365

I got an error -

Column 'Employee.EmpID' is invalid in the select list because it is not contained in either an aggregate function or the GROUP BY clause.


select loc.LocationID, emp.EmpID
from Employee as emp full join Location as loc 
on emp.LocationID = loc.LocationID
group by loc.LocationID 

This situation fits into the answer given by Bill Karwin.

correction for above, fits into answer by ExactaBox -

select loc.LocationID, count(emp.EmpID) -- not count(*), don't want to count nulls
from Employee as emp full join Location as loc 
on emp.LocationID = loc.LocationID
group by loc.LocationID 

ORIGINAL QUESTION -

For the SQL query -

select *
from Employee as emp full join Location as loc 
on emp.LocationID = loc.LocationID
group by (loc.LocationID)

I don't understand why I get this error. All I want to do is join the tables and then group all the employees in a particular location together.

I think I have a partial explanation for my own question. Tell me if its ok -

To group all employees that work in the same location we have to first mention the LocationID.

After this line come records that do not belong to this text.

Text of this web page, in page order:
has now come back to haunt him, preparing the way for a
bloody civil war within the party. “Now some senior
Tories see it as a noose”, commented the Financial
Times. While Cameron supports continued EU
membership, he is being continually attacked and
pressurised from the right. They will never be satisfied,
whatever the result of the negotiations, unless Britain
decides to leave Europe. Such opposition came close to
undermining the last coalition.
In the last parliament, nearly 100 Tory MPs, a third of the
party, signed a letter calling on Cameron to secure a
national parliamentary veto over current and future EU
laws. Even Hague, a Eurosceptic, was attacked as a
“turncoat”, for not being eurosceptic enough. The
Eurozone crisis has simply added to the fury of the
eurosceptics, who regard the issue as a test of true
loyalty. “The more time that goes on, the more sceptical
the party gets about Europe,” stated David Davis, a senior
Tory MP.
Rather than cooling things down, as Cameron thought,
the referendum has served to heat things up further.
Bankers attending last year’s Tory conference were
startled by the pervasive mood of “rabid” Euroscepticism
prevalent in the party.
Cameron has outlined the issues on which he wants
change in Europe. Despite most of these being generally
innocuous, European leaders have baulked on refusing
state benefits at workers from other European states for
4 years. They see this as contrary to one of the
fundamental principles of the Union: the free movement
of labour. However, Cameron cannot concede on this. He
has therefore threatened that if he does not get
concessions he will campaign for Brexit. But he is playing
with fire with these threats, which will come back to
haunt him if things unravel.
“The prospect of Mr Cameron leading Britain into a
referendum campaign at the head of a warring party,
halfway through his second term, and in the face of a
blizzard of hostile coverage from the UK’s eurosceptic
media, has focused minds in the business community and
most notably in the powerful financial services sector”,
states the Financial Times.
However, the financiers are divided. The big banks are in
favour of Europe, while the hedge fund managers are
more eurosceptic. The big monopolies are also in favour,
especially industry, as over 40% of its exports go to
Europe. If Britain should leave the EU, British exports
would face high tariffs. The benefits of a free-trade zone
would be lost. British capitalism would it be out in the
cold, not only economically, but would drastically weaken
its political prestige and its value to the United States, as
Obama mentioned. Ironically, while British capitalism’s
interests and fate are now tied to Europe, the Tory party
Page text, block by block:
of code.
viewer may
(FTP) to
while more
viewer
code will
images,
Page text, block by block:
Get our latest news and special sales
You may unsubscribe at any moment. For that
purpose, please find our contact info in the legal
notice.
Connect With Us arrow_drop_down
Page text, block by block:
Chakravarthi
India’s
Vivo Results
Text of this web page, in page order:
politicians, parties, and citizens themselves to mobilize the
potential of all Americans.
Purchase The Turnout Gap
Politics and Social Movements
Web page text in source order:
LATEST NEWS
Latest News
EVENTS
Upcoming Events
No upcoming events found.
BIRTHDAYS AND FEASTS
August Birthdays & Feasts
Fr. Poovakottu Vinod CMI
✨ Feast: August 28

Then, we cannot/do not mention each employee ID next to it. Rather, we mention the total number of employees in that location, ie we should SUM() the employees working in that location. Why do we do it the latter way, i am not sure. So, this explains the "it is not contained in either an aggregate function" part of the error.

What is the explanation for the GROUP BY clause part of the error ?

dreftymac
  • 31,404
  • 26
  • 119
  • 182
david blaine
  • 5,683
  • 12
  • 46
  • 55
  • 1
    When you use group by you have to select the thing specifically that you are grouping – Alex W Dec 22 '12 at 03:34
  • 2
    You are probably confusing `GROUP BY` with `ORDER BY`. Grouping is used to aggregate columns; ordering is sorting the result. – BellevueBob Dec 22 '12 at 03:55

4 Answers4

708

Suppose I have the following table T:

a   b
--------
1   abc
1   def
1   ghi
2   jkl
2   mno
2   pqr

And I do the following query:

SELECT a, b
FROM T
GROUP BY a

The output should have two rows, one row where a=1 and a second row where a=2.

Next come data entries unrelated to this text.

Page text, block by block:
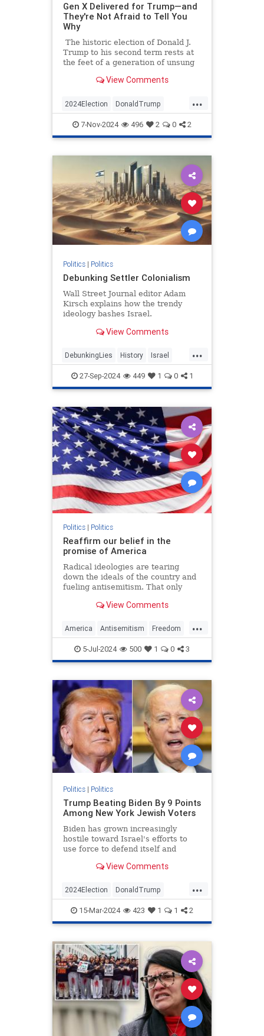
Gen X Delivered for Trump—and
They're Not Afraid to Tell You
Why
The historic election of Donald J.
Trump to his second term rests at
the feet of a generation of unsung
to thank someone today for pulling
more Democrat malfeasance, you
should thank a GenXer.
View Comments
...
2024Election DonaldTrump
GenX GenXers Politics Trump
7-Nov-2024 496 2 0 2
Politics| Politics
Debunking Settler Colonialism
Wall Street Journal editor Adam
Kirsch explains how the trendy
ideology bashes Israel.
View Comments
...
DebunkingLies History Israel
Leftism SettlerColonialism
TheLeft
27-Sep-2024 449 1 0 1
Politics| Politics
Reaffirm our belief in the
promise of America
Radical ideologies are tearing
down the ideals of the country and
fueling antisemitism. That only
exceptionalism all the more
View Comments
...
America Antisemitism Freedom
Jewish July4 July4th Leftism
5-Jul-2024 500 1 0 3
Politics| Politics
Trump Beating Biden By 9 Points
Among New York Jewish Voters
Biden has grown increasingly
hostile toward Israel's efforts to
use force to defend itself and
on his side.View Comments
...
2024Election DonaldTrump
Jewish JewishCommunity
JoeBiden NewYork Politics
15-Mar-2024 423 1 1 2
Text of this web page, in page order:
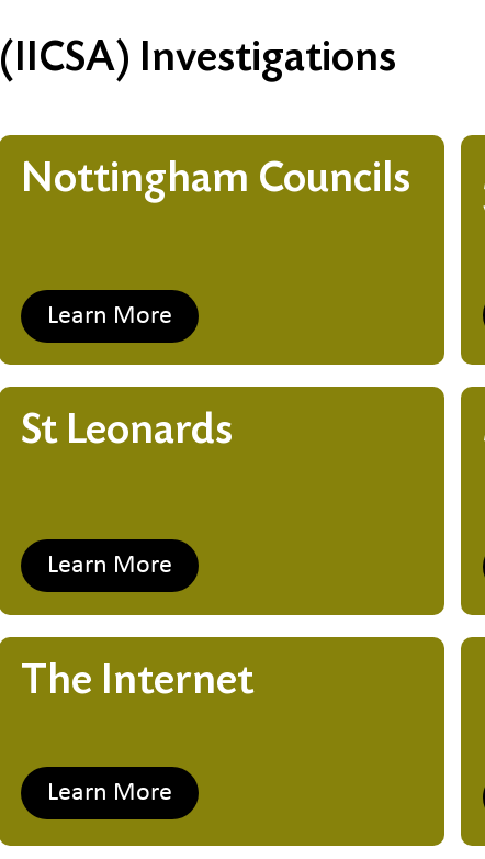
(IICSA) Investigations
Nottingham Councils
Learn More
St Leonards
Learn More
The Internet
Learn More
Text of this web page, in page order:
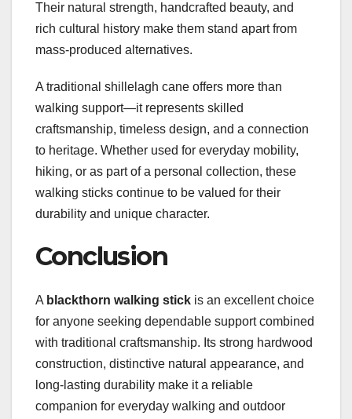
Their natural strength, handcrafted beauty, and
rich cultural history make them stand apart from
mass-produced alternatives.
A traditional shillelagh cane offers more than
walking support—it represents skilled
craftsmanship, timeless design, and a connection
to heritage. Whether used for everyday mobility,
hiking, or as part of a personal collection, these
walking sticks continue to be valued for their
durability and unique character.
Conclusion
A blackthorn walking stick is an excellent choice
for anyone seeking dependable support combined
with traditional craftsmanship. Its strong hardwood
construction, distinctive natural appearance, and
long-lasting durability make it a reliable
companion for everyday walking and outdoor
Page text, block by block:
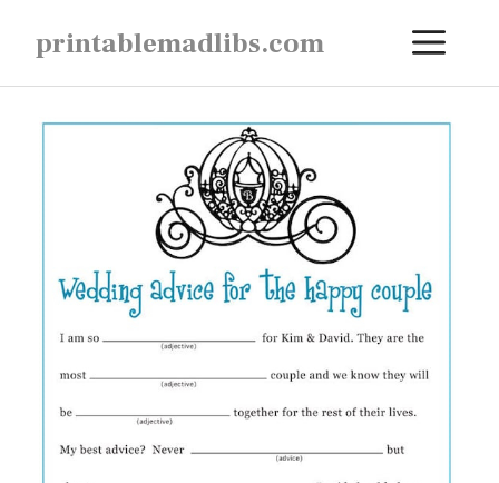
content
printablemadlibs.com
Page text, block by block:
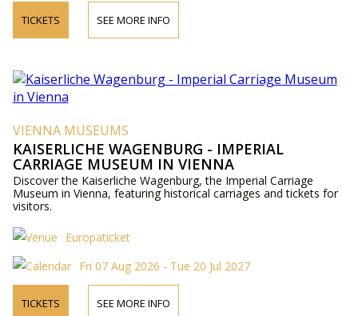
TICKETS SEE MORE INFO
VIENNA MUSEUMS
KAISERLICHE WAGENBURG - IMPERIAL
CARRIAGE MUSEUM IN VIENNA
Discover the Kaiserliche Wagenburg, the Imperial Carriage
Museum in Vienna, featuring historical carriages and tickets for
visitors.
Europaticket
Fri 07 Aug 2026 - Tue 20 Jul 2027
TICKETS SEE MORE INFO

But what should the value of b show on each of these two rows? There are three possibilities in each case, and nothing in the query makes it clear which value to choose for b in each group. It's ambiguous.

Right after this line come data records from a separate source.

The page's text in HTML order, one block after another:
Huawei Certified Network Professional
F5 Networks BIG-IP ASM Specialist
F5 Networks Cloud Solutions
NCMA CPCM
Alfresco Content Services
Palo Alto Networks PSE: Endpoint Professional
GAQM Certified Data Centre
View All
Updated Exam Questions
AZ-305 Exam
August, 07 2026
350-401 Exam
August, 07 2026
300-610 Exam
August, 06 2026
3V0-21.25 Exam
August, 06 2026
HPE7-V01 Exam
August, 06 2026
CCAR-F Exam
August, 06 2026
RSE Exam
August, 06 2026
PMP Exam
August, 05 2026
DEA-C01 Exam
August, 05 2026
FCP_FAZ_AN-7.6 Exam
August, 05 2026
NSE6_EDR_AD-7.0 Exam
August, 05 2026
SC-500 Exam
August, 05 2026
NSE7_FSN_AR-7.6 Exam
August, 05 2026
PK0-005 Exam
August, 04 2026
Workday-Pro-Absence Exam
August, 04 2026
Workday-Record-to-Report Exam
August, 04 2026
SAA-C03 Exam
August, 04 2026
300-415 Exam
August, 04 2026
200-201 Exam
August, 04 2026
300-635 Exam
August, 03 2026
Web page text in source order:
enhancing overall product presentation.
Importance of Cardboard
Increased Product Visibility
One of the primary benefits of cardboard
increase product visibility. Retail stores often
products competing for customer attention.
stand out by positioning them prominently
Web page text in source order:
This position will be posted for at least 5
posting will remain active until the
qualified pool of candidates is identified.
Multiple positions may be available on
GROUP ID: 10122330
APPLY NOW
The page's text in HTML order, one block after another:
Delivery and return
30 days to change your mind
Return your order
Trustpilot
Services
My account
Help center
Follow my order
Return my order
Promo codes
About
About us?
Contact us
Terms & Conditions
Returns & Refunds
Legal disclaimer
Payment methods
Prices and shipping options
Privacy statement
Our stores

This demonstrates the single-value rule, which prohibits the undefined results you get when you run a GROUP BY query, and you include any columns in the select-list that are neither part of the grouping criteria, nor appear in aggregate functions (SUM, MIN, MAX, etc.).

Fixing it might look like this:

SELECT a, MAX(b) AS x
FROM T
GROUP BY a

Now it's clear that you want the following result:

a   x
--------
1   ghi
2   pqr
Bill Karwin
  • 538,548
  • 86
  • 673
  • 828
  • 4
    Bill - an aside - you said that its not "clear which value to choose for b in each group". Why doesn't SQL put b1,b2,b3 all together in that column ? – david blaine Dec 22 '12 at 04:51
  • 25
    @davidblaine, MySQL has a function GROUP_CONCAT() for that. http://dev.mysql.com/doc/refman/5.5/en/group-by-functions.html#function_group-concat But in standard SQL, each column should contain only one value. That's fundamental to relational theory too. – Bill Karwin Dec 22 '12 at 16:45
  • 61
    Love it when folks take the time to explain using first principles. Excellent explanation Bill. Thanks. – Klaus Nji Feb 21 '14 at 19:54
  • 2
    I think this is negative point of MSSQL because when we have some LEFT JOINs and group by the PK of the right table then reasonably we must be able to get the columns of the right table easily without ANY AMBIGUOUS situation (MySQL handles this). – AbbasAli Hashemian Aug 09 '16 at 07:53
  • 1
    Also AFAIK MsSQL had some trick like GROUP_CONCAT too... hmm... something like STUFF(( SELECT (' - '+ColName) AS ColName .... FOR XML PATH('') ), 1, 3, ''). – AbbasAli Hashemian Aug 09 '16 at 08:00
  • 2
    In SQL Server 2017 you can use String_Agg to solve the above problem – Postlagerkarte Aug 03 '17 at 09:43
  • 3
    @Postlagerkarte, that's good to hear that they finally made an aggregate function to do this common task. It always seemed like an ugly hack to use FOR XML PATH. – Bill Karwin Aug 03 '17 at 16:42
  • 1
    Every couple of years when I need to know this stuff, I find myself coming back to this exact answer. This explains it perfectly. – David Klempfner Jan 22 '21 at 05:01
97

Your query will work in MYSQL if you set to disable ONLY_FULL_GROUP_BY server mode (and by default It is). But in this case, you are using different RDBMS. So to make your query work, add all non-aggregated columns to your GROUP BY clause, eg

SELECT col1, col2, SUM(col3) totalSUM
FROM tableName
GROUP BY col1, col2

Non-Aggregated columns means the column is not pass into aggregated functions like SUM, MAX, COUNT, etc..

John Woo
  • 258,903
  • 69
  • 498
  • 492
19

Basically, what this error is saying is that if you are going to use the GROUP BY clause, then your result is going to be a relation/table with a row for each group, so in your SELECT statement you can only "select" the column that you are grouping by and use aggregate functions on that column because the other columns will not appear in the resulting table.

Alex W
  • 37,233
  • 13
  • 109
  • 109
  • 1
    Good summary. I have posted a complementary answer here - https://stackoverflow.com/a/63545571/2806819 – k_rollo Aug 23 '20 at 09:52
19

"All I want to do is join the tables and then group all the employees in a particular location together."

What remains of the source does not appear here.